Dietary Iron Bioavailability. To estimate the total iron requirement for lactation, iron secreted in milk and basal iron loss must be added by means of simulated distribution. The resultant distribution of iron needs, and assuming 18 percent absorption, results in the EARs and RDAs listed below.
Estimation of the Variability of Requirements. The variability of requirement was based on basal needs modeled as described for nonpregnant, nonlactating women and milk secretion modeled from the above distribution. Large breast-feeding studies suggest CVs between 10 and 40 percent (Dewey and Lonnerdal, 1983; Vaughan et al., 1979). A CV of 30 percent was adopted and iron concentration of mature human milk, for the purpose of modeling, is taken as 0.35 mg/L assuming normality with a CV of 33 percent.
| EAR for Lactation | |
| 14–18 years | 7 mg/day of iron |
| 19–30 years | 6.5 mg/day of iron |
| 31–50 years | 6.5 mg/day of iron |
The RDA for iron is set by determining the estimate of requirements at the ninety-seven and one-half percentile.
| RDA for Lactation | |
| 14–18 years | 10 mg/day of iron |
| 19–30 years | 9 mg/day of iron |
| 31–50 years | 9 mg/day of iron |
It has been reported that approximately 17 percent of women in the United States use oral contraceptives (Abma et al., 1997), which are known to reduce menstrual blood loss. Although many studies have documented lower menstrual blood losses among women using oral contraceptives, only one study actually allowed estimation of the magnitude of reduction, compared to expected loss. A reanalysis of data from that study (Nilsson and Solvell, 1967) suggested that a reasonable estimate of effect would be the equivalent of a 60 percent reduction from expected loss. Therefore, the requirement at the fiftieth and ninety-seven and one-half percentile for adolescent girls taking oral contraceptives is 6.9 and 11.4 mg/day, respectively and 6.4 and 10.9 mg/day for premenopausal women (see Appendix Table I-4).
Hormone replacement therapy (HRT), which provides estrogen and progesterone, is commonly practiced by postmenopausal women. Some uterine bleeding can occur in some women during HRT, especially during the first year of therapy (Archer et al., 1999; MacLennan et al., 1993; Oosterbaan et al., 1995). Therefore, women on HRT who continue to menstruate may have higher iron requirements than postmenopausal women who are not on HRT.
As previously discussed, iron is more bioavailable from meat than from plant-derived foods. Meat and fish also enhance the absorption of nonheme iron. Therefore, nonheme iron absorption is lower for those consuming vegetarian diets than for those eating nonvegetarian diets (Hunt and Roughead, 1999). Serum ferritin concentrations have been observed to be markedly lower in vegetarian men, women, and children than in those consuming a nonvegetarian diet (Alexander et al., 1994; Dwyer et al., 1982; Shaw et al., 1995). For these reasons, individuals who typically consume vegetarian diets may have difficulty consuming adequate intakes of bioavailable iron to meet the EAR. Cook and coworkers (1991) compared iron bioavailability from single meals with that of a diet consumed over a 2-week period. There was a 4.4-fold difference between maximally enhancing and maximally inhibiting single meals, but the difference was only two-fold when measured over the 2-week period. It is therefore estimated that the bioavailability of iron from a vegetarian diet is approximately 10 percent, rather than the 18 percent from a mixed Western diet. Hence the requirement for iron is 1.8 times higher for vegetarians. It is important to emphasize that lower bioavailability diets (approaching 5 percent overall absorption) may be encountered with very strict vegetarianism and in some developing countries where access to a variety of foods is limited.

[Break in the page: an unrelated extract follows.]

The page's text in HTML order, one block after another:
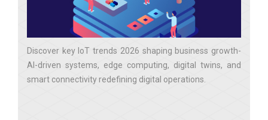
Discover key IoT trends 2026 shaping business growth-
AI-driven systems, edge computing, digital twins, and
smart connectivity redefining digital operations

Intestinal parasites infect approximately 1 billion of the world's population. Some of the parasites, particularly hookworm, cause significant intestinal blood loss. These infections are prevalent in developing countries where the intake of bioavailable iron is often inadequate. When possible, the primary intervention should be elimination of the parasitic infection. In addition, an adequate intake of bioavailable dietary iron may be necessary to treat iron deficiency. When bioavailable dietary iron is not available, supplemental iron may be needed. Various regimens are provided for such groups at risk of iron deficiency anemia (Stoltzfus and Dreyfuss, 1998; WHO/ UNICEF/UNU, 1998).
An annual donation of 0.5 L of blood is equivalent to between 200 and 250 mg of iron, which represents approximately 0.6 to 0.7 mg/day. Blood donors have lower serum ferritin concentrations than nondonors (Milman and Kirchhoff, 1991a, 1991b). More frequent donations can be problematic, especially for women, resulting in a need for supplemental iron (Garry et al., 1995).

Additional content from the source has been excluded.